Между тишиной и шумом | страница 37
«У нас тоже бывают неприятности. Индийцы выдворяют наших работников без объяснения причин… Надо отдать им должное, индийцы в этих случаях всегда действуют корректно, но решительно. За выдворяемым выставляется демонстративное наружное наблюдение… Выдворение сотрудника – это серьёзное происшествие, как правило, ему подвергаются полезные и работающие люди. Пятном в биографии разведчика этот эпизод не становится, хотя, разумеется, возможности его дальнейшего использования сужаются, особенно если дело получило огласку. Выдворение – это травма… Примечательно, что контрразведка время от времени наказывала нас таким образом не только за неосторожные соприкосновения с носителями индийских государственных секретов. Выдворялись и те, кто активно работал по американскому и другим иностранным посольствам» (Шебаршин «Рука Москвы»).
У него были победы и поражения. Но он не рассказывал ни о том, ни о другом.
Однажды я сильно обиделся на него из-за этого. У меня забуксовала работа над романом, и я отчаянно нуждался в подсказке. Для этого приехал к Шебаршину домой. Подробнейшим образом рассказал ему замысел книги и объяснил, в чём у меня проблема.
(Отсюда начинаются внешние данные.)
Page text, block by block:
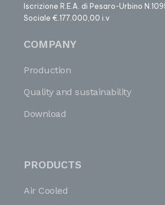
Iscrizione R.E.A. di Pesaro-Urbino
Sociale €.177.000,00 i.v
COMPANY
Production
Quality and sustainability
Download
PRODUCTS
Air Cooled

Он понимающе кивнул, сказал несколько фраз, но они были из категории «около», но не по теме. Я спросил опять, он вновь не ответил. Мне стало понятно, что он по какой-то причине уклоняется. Очевидно, что-то было не так в постановке моего вопроса… Он мог дать мне добрую сотню рекомендаций, потому что наверняка знал много ситуаций, о которых я спрашивал. Но он не подсказал, не захотел говорить о худших сторонах Службы.. Возможно, он был просто не в настроении… Не знаю…
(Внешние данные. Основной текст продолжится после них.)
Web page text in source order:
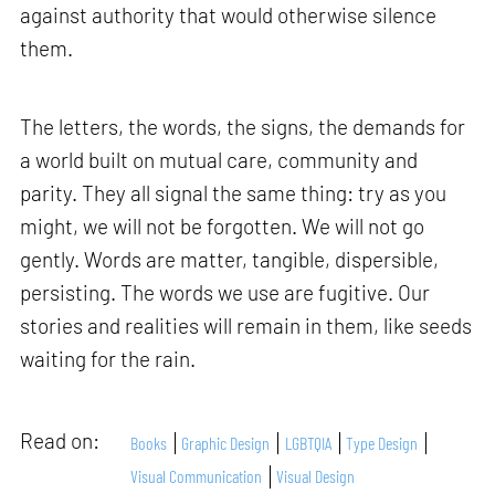
against authority that would otherwise silence
them.
The letters, the words, the signs, the demands for
a world built on mutual care, community and
parity. They all signal the same thing: try as you
might, we will not be forgotten. We will not go
gently. Words are matter, tangible, dispersible,
persisting. The words we use are fugitive. Our
stories and realities will remain in them, like seeds
waiting for the rain.
Read on: Books Graphic Design LGBTQIA
Type Design
Visual Communication
Visual Design
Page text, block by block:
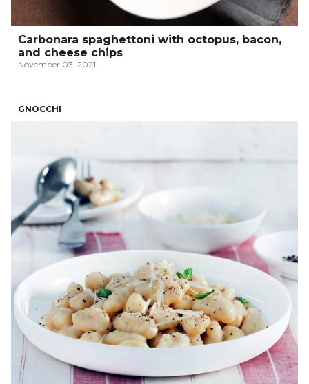
Carbonara spaghettoni with octopus, bacon,
and cheese chips
November 03, 2021
GNOCCHI

Умел ли он быть откровенным? Мне кажется, что не умел. Или не позволял, даже если ему хотелось говорить откровенно. Он приучил себя быть закрытым, всегда держал собеседника на расстоянии, не подпускал близко. Порой мне казалось, что его можно отнести к тем, кого называют словом «скользкий», однако его способность ускользать от нежелаемой темы была незаметной, он уклонялся от вопросов очень тонко. Всегда проявлял вежливость, но не откровенность. Даже про любимые книги он говорил скупо, не распахивая своего сердца. Он мог хвалить книгу, но никогда не объяснял, какие струны его души она затронула. Быть может, он оценивал произведение отстранённо, не погружаясь в них? Возможно, разговор о соприкосновении книги с его душой казался ему опасным, потому что мог указать на его ахиллесову пяту?